Global warming: fact - there is not much we can do to stop it (if it is real). The latest evidence indicates that European economic growth will benefit slightly as a result of it. Third world countries would face the costliest adaptation, but its hard to predict. Methane reduction makes more sense than CO2 reduction. Taxing CO2 emissions is stupid.

Cash for clunkers. Newsflash - when you subsidize the purchase of an item and make it artificially attractive you do not improve the economic prospects for the long-term production of that item. The subsidies have to be paid for and should be added to the price of the car. This does nothing for the auto industry. It is simply an exercise in expensive and futile feel-good income re-distribution. This is not rocket science.
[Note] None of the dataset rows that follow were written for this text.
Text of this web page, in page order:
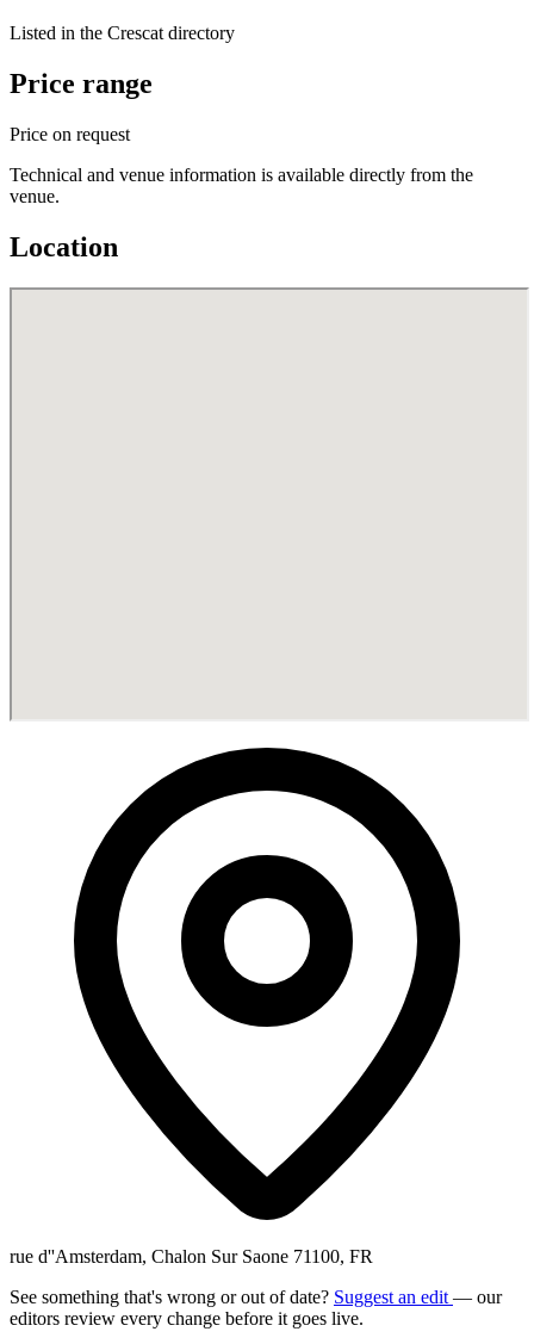
Listed in the Crescat directory
Price range
Price on request
Technical and venue information is available directly from the
venue.
Location
rue d''Amsterdam, Chalon Sur Saone 71100, FR
See something that's wrong or out of date? Suggest an edit — our
editors review every change before it goes live.

The stimulus - ah the stimulus! It has not worked, it has not even been tried. Most of the money created by the Fed is sitting in the balance sheets of the commercial banks waiting to explode into inflation. Hero Bernanke says he can stop this from happening. I want to know how. About 10% of proposed Treasury spending has actually been made and most of it has gone to the state governments for them to use in their favorite interest satisfying projects. The number of jobs lost since Obama said he would create three million jobs is about three million jobs. Not to worry, genius Nancy Pelosi tells us that in the absence of the (absent) stimulus, six million jobs would have been lost. I wonder how she knows this. Anyway, it's a nice idea, very hard to disprove.

The truth is, the economy is recovering in spite of and not because of anything the government has done. The market works - if it is allowed to. When housing prices fall to reasonable levels and resources have moved to other sectors, the economy will begin to grow again.

After the summer will we have a muting of this brash bunch of beatniks and the possibility of more rational conversation? Once certainly hopes so.